Further, in such a device, the fluid pressure in the space 13 corresponding to each seal bush 8 is transferred to a pressure introduction path 41 provided at the axial center of the seal bush 8.
The fluid pressure in the pressure pocket 11 is introduced into the pressure pocket 11 of the corresponding second hydrostatic bearing 9 through the pressure introduction passage 42 formed in the torque ring 2. The pressure pocket 7 of the hydrostatic bearing 3 is introduced. The direction and area of both the hydrostatic bearings 3 and 9 are determined by the force acting on the torque ring 2 due to the static pressure of the fluid introduced into the first hydrostatic bearing 3, as shown in FIG. The force Fa acting on the second hydrostatic bearing 2 and the force Fb acting on the torque ring 2 due to the static pressure of the fluid introduced into the second hydrostatic bearing 9 are equal in magnitude and in the same direction. are set to values that are opposite. Further, as shown in FIG. 7, the area of the second hydrostatic bearing 9 is determined by the force acting on the seal bushing 8 due to the static pressure of the fluid introduced into the hydrostatic bearing 9 and the area within the space 13. The force acting on the seal bush 8 due to the static pressure of the fluid is set to a value that approximately cancels out each other.
Furthermore, as shown in FIG. 8, the area of the third hydrostatic bearings 26, 36 is determined by the force acting on the cylinder barrel 15 due to the static pressure introduced into the hydrostatic bearings 26, 36. Corresponding area A,
It is set to a value such that the force acting on the cylinder barrel 15 due to the static pressure of the fluid in the space 13 existing at B approximately cancels out. Further, the fourth hydrostatic bearings 28, 38 and the slope 14 on which the hydrostatic bearings 28, 38 are provided.
The inclination angles of b and 14c are as shown in FIG.
a force acting on the pintle 14 due to the static pressure of the fluid introduced into the hydrostatic bearings 28, 38;
The force acting on the pintle 14 due to the static pressure of the fluid introduced into the third bearings 26, 36 existing in the regions A, B facing the slopes 14b, 14c is set to a value that approximately cancels out the force acting on the pintle 14. It is set.

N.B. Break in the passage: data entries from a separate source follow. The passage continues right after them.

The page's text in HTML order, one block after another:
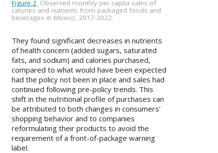
Figure 2. Observed monthly per capita sales of
calories and nutrients from packaged foods and
beverages in Mexico, 2017-2022.
They found significant decreases in nutrients
of health concern (added sugars, saturated
fats, and sodium) and calories purchased,
compared to what would have been expected
had the policy not been in place and sales had
continued following pre-policy trends. This
shift in the nutritional profile of purchases can
be attributed to both changes in consumers’
shopping behavior and to companies
reformulating their products to avoid the
requirement of a front-of-package warning
label.
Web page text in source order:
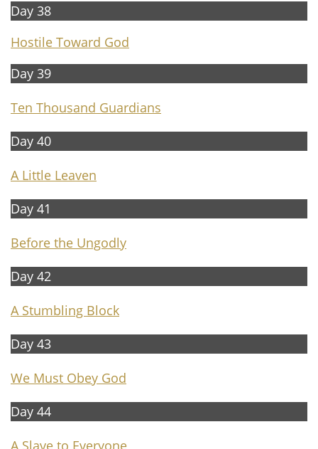
Day 38
Hostile Toward God
Day 39
Ten Thousand Guardians
Day 40
ALittle Leaven
Day 41
Before the Ungodly
Day 42
AStumbling Block
Day 43
We Must Obey God
Day 44
ASlave to Everyone
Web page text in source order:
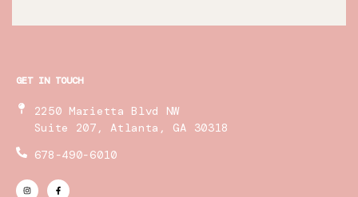
GET IN TOUCH
2250 Marietta Blvd NW
Suite 207, Atlanta, GA 30318
678-490-6010
I
n
F
a
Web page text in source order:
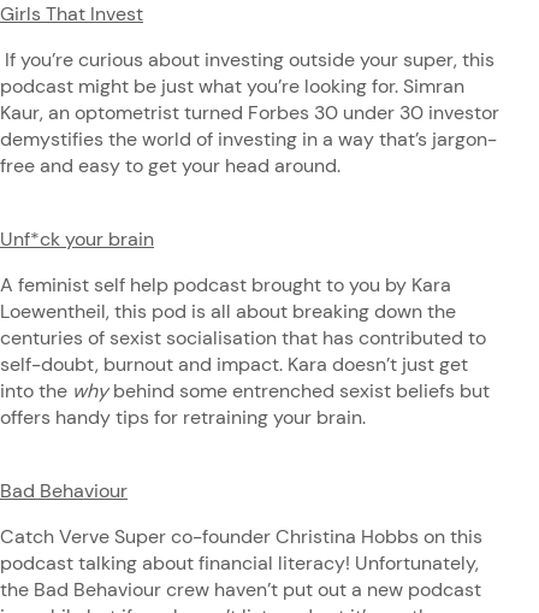
Girls That Invest
If you’re curious about investing outside your super, this
podcast might be just what you’re looking for. Simran
Kaur, an optometrist turned Forbes 30 under 30 investor
demystifies the world of investing in a way that’s jargon-
free and easy to get your head around.
Unf*ck your brain
A feminist self help podcast brought to you by Kara
Loewentheil, this pod is all about breaking down the
centuries of sexist socialisation that has contributed to
self-doubt, burnout and impact. Kara doesn’t just get
into the whybehind some entrenched sexist beliefs but
offers handy tips for retraining your brain.
Bad Behaviour
Catch Verve Super co-founder Christina Hobbs on this
podcast talking about financial literacy! Unfortunately,
the Bad Behaviour crew haven’t put out a new podcast
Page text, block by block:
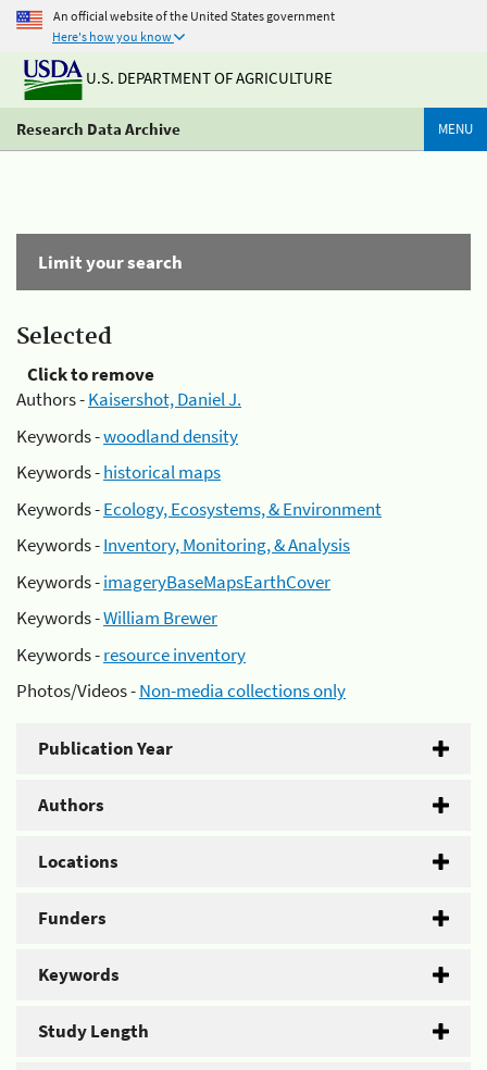
An official website of the United States government
Here's how you know
U.S. DEPARTMENT OF AGRICULTURE
Research Data Archive MENU
Limit your search
Selected
Click to remove
Authors -Kaisershot, Daniel J.
Keywords -woodland density
Keywords -historical maps
Keywords -Ecology, Ecosystems, & Environment
Keywords -Inventory, Monitoring, & Analysis
Keywords -imageryBaseMapsEarthCover
Keywords -William Brewer
Keywords -resource inventory
Photos/Videos -Non-media collections only
Publication Year
Authors
Locations
Funders
Keywords
Study Length
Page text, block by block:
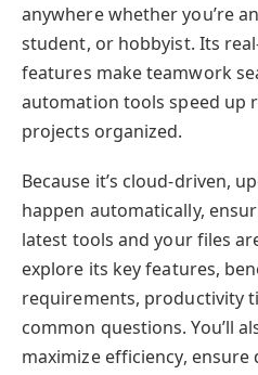
anywhere whether you’re
student, or hobbyist. Its
features make teamwork
automation tools speed up
projects organized.
Because it’s cloud-driven,
happen automatically,
latest tools and your files
explore its key features,
requirements, productivity
common questions. You’ll
maximize efficiency, ensure
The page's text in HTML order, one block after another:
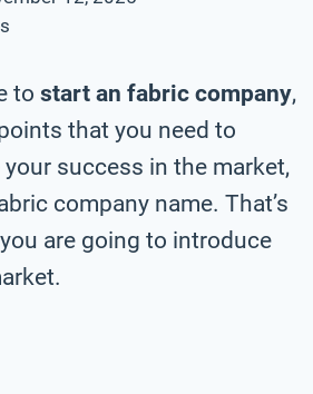
to start an fabric company,
that you need to
success in the market,
company name. That’s
are going to introduce
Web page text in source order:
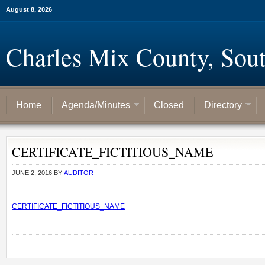
August 8, 2026
Charles Mix County,
Home Agenda/Minutes Closed Directory
CERTIFICATE_FICTITIOUS_NAME
JUNE 2, 2016 BY AUDITOR
CERTIFICATE_FICTITIOUS_NAME
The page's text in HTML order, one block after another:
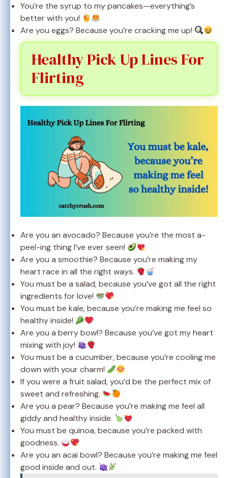
You’re the syrup to my pancakes—everything’s
better with you!
Are you eggs? Because you’re cracking me up!
Healthy Pick Up Lines For
Flirting
Are you an avocado? Because you’re the most a-
peel-ing thing I’ve ever seen!
Are you a smoothie? Because you’re making my
heart race in all the right ways.
You must be a salad, because you’ve got all the right
ingredients for love!
You must be kale, because you’re making me feel so
healthy inside!
Are you a berry bowl? Because you’ve got my heart
mixing with joy!
You must be a cucumber, because you’re cooling me
down with your charm!
If you were a fruit salad, you’d be the perfect mix of
sweet and refreshing.
Are you a pear? Because you’re making me feel all
giddy and healthy inside.
You must be quinoa, because you’re packed with
goodness.
Are you an acai bowl? Because you’re making me feel
good inside and out.
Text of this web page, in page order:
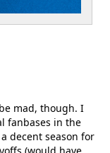
mad, though. I
fanbases in the
decent season for
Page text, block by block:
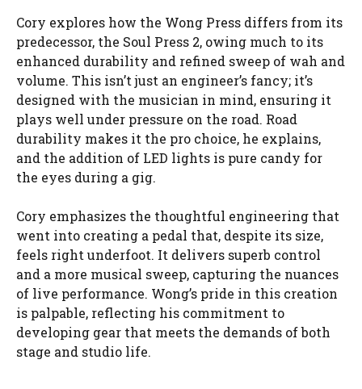
Cory explores how the Wong Press differs from its
predecessor, the Soul Press 2, owing much to its
enhanced durability and refined sweep of wah and
volume. This isn’t just an engineer’s fancy; it’s
designed with the musician in mind, ensuring it
plays well under pressure on the road. Road
durability makes it the pro choice, he explains,
and the addition of LED lights is pure candy for
the eyes during a gig.
Cory emphasizes the thoughtful engineering that
went into creating a pedal that, despite its size,
feels right underfoot. It delivers superb control
and a more musical sweep, capturing the nuances
of live performance. Wong’s pride in this creation
is palpable, reflecting his commitment to
developing gear that meets the demands of both
stage and studio life.
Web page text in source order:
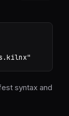
syntax and
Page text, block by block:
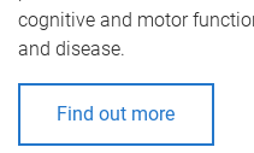
cognitive and motor
and disease.
Find out more
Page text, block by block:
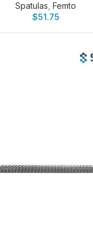
Spatulas Femto
$51.75
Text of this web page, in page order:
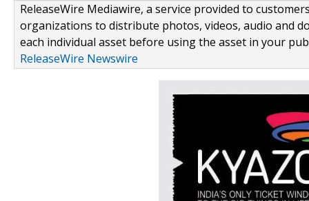
ReleaseWire Mediawire, a service provided to
organizations to distribute photos, videos, audio and
each individual asset before using the asset in your
ReleaseWire Newswire
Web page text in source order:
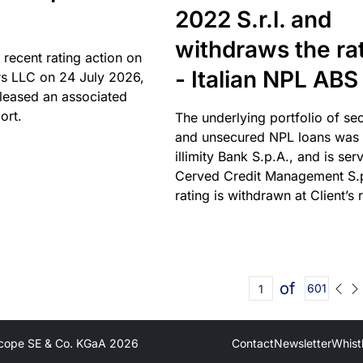
rating action on
LLC on 24 July 2026,
an associated
2022 S.r.l. and
withdraws the
- Italian NPL ABS
The underlying portfolio of
and unsecured NPL loans
illimity Bank S.p.A., and is
Cerved Credit Management
rating is withdrawn at Client’s
of 601
SE & Co. KGaA 2026 ContactNewsletter
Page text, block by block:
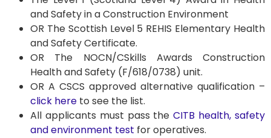
and Safety in a Construction Environment
OR The Scottish Level 5 REHIS Elementary Health
and Safety Certificate.
OR The NOCN/CSkills Awards Construction
Health and Safety (F/618/0738) unit.
OR A CSCS approved alternative qualification –
click here to see the list.
All applicants must pass theCITB health, safety
and environment test for operatives.
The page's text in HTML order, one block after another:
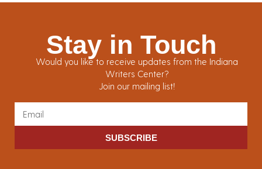
Stay in Touch
Would you like to receive updates from the Indiana
Writers Center?
Join our mailing list!
SUBSCRIBE
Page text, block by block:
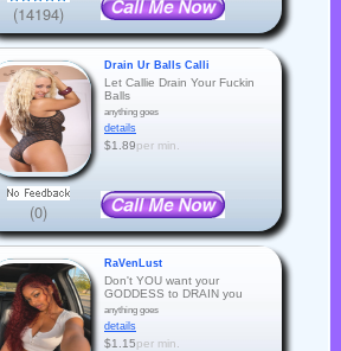
(14194)
Drain Ur Balls Calli
Let Callie Drain Your Fuckin
Balls
anything goes
details
$1.89per min.
(0)
RaVenLust
Don't YOU want your
GODDESS to DRAIN you
anything goes
details
$1.15per min.
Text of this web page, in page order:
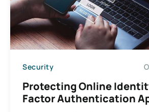
Security
Protecting Online
Factor Authentication
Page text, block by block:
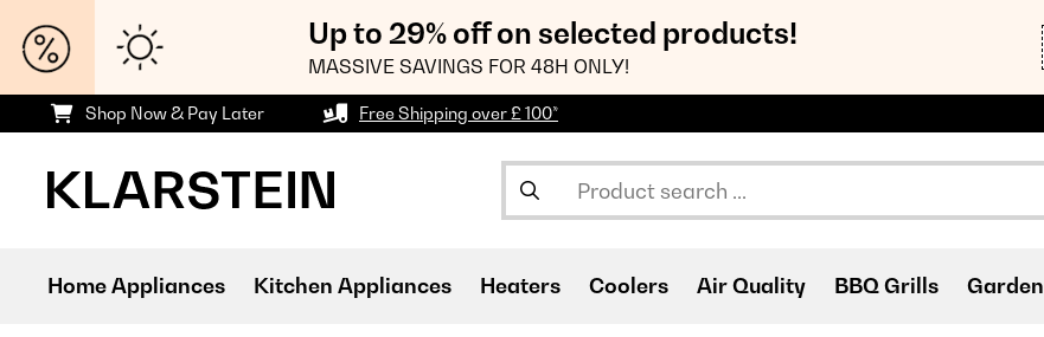
Up to 29% off on selected products!
MASSIVE SAVINGS FOR 48H ONLY!
Shop Now & Pay Later Free Shipping over £ 100*
Home Appliances Kitchen Appliances Heaters Coolers Air Quality BBQ Grills Garden
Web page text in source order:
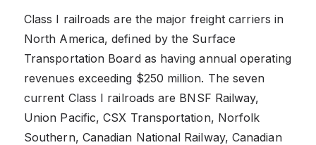
Class I railroads are the major freight carriers in
North America, defined by the Surface
Transportation Board as having annual operating
revenues exceeding $250 million. The seven
current Class I railroads are BNSF Railway,
Union Pacific, CSX Transportation, Norfolk
Southern, Canadian National Railway, Canadian
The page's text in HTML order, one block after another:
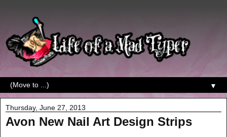
▼
Thursday, June 27, 2013
Avon New Nail Art Design Strips
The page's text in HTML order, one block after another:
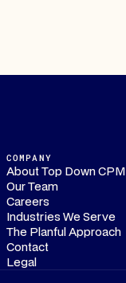
COMPANY
About Top Down CPM
Our Team
Careers
Industries We Serve
The Planful Approach
Contact
Legal
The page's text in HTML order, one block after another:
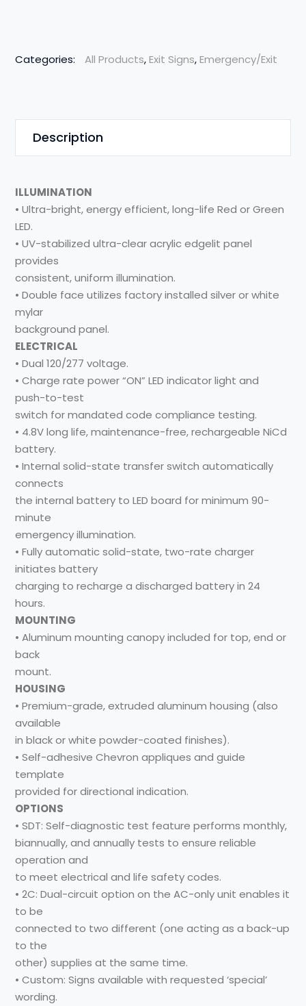
Categories: All Products,Exit Signs,Emergency/Exit
Description
ILLUMINATION
• Ultra-bright, energy efficient, long-life Red or Green
LED.
• UV-stabilized ultra-clear acrylic edgelit panel
provides
consistent, uniform illumination.
• Double face utilizes factory installed silver or white
mylar
background panel.
ELECTRICAL
• Dual 120/277 voltage.
• Charge rate power “ON” LED indicator light and
push-to-test
switch for mandated code compliance testing.
• 4.8V long life, maintenance-free, rechargeable NiCd
battery.
• Internal solid-state transfer switch automatically
connects
the internal battery to LED board for minimum 90-
minute
emergency illumination.
• Fully automatic solid-state, two-rate charger
initiates battery
charging to recharge a discharged battery in 24
hours.
MOUNTING
• Aluminum mounting canopy included for top, end or
back
mount.
HOUSING
• Premium-grade, extruded aluminum housing (also
available
in black or white powder-coated finishes).
• Self-adhesive Chevron appliques and guide
template
provided for directional indication.
OPTIONS
• SDT: Self-diagnostic test feature performs monthly,
biannually, and annually tests to ensure reliable
operation and
to meet electrical and life safety codes.
• 2C: Dual-circuit option on the AC-only unit enables it
to be
connected to two different (one acting as a back-up
to the
other) supplies at the same time.
• Custom: Signs available with requested ‘special’
wording.
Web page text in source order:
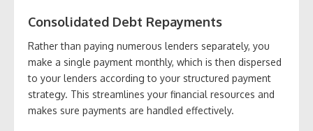
Consolidated Debt Repayments
Rather than paying numerous lenders separately, you
make a single payment monthly, which is then dispersed
to your lenders according to your structured payment
strategy. This streamlines your financial resources and
makes sure payments are handled effectively.
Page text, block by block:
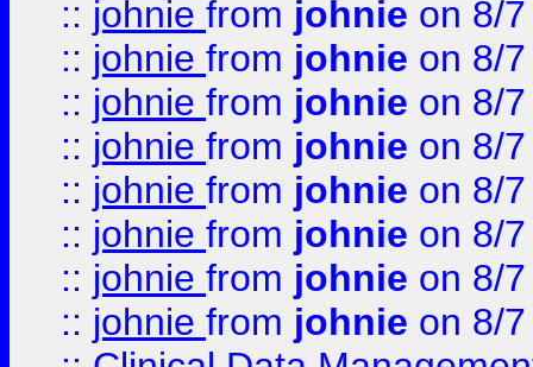
:: johnie from johnie on 8/
:: johnie from johnie on 8/
:: johnie from johnie on 8/
:: johnie from johnie on 8/
:: johnie from johnie on 8/
:: johnie from johnie on 8/
:: johnie from johnie on 8/
:: johnie from johnie on 8/

Note that 43 is a sealing member, and 44 is an operating lever for sliding the pintle 14.

Next, the operation of the illustrated embodiment will be explained.

First, when used as a fluid motor, high pressure fluid is used, for example. The fluid is supplied into the spaces 13 existing in the first region A through the first fluid distribution system path 21. Then, the axis n of the pintle 14 is offset from the axis m of the housing 1 by a required distance d, as shown in FIGS. 3 and 4. Then, as shown in FIG. 6, in the first region A, the line of action of the force Fa acting on the torque ring 2 due to the static pressure of the fluid introduced into the first hydrostatic bearing 3 is Due to the static pressure of the fluid introduced into the hydrostatic bearing 9 of the torque ring 2
The forces Fa and Fb are equal in magnitude, opposite in direction, and act in parallel to each other, that is, they become a couple. Moreover, as shown in FIG. 6, each couple Fa,
Fb acts to rotate the torque rings 2 in the same direction. Therefore, the torque ring 2 directly receives a plurality of pairs of forces Fa and Fb from the fluid.
The sum of these results in rotation in the direction of the arrow. That is, in the case of the illustrated example,
Assuming that the magnitude of each force couple Fa, Fb is F, and the distance between the lines of action is l ₁ , l ₂ , l ₃ , the moment M acting on the torque ring 2 is M=F(l ₁ +l ₂ +l ₃ ), and this moment M causes the torque ring 2 to rotate with respect to the housing 1. and,
In this case, the volume of the spaces 13 existing in the first region A gradually increases as the torque ring 2 rotates, and the volume of the spaces 13 existing in the second region B gradually decreases. is the space 13 passing through the first area A through the first fluid flow system path 21...
The fluid that has completed its work is sequentially discharged from the space 13 passing through the second region B to the outside of the housing 1 through the second fluid flow path 22. Note that when the pintle 14 is slid from this state to a neutral position where its axis n coincides with the axis m of the housing 1, the force is reduced.
Since the distances l ₁ , l ₂ , l ₃ between the lines of action of Fa and Fb each become zero, the moment acting on the torque ring 2 disappears, and the output becomes zero. Furthermore, when the pintle 14 is eccentrically moved beyond the neutral position in the opposite direction to the illustrated example, the distances l ₁ , l ₂ , and l ₃ between the lines of action of the couple Fa and Fb each become negative values. Therefore, the torque ring 2 is reversed.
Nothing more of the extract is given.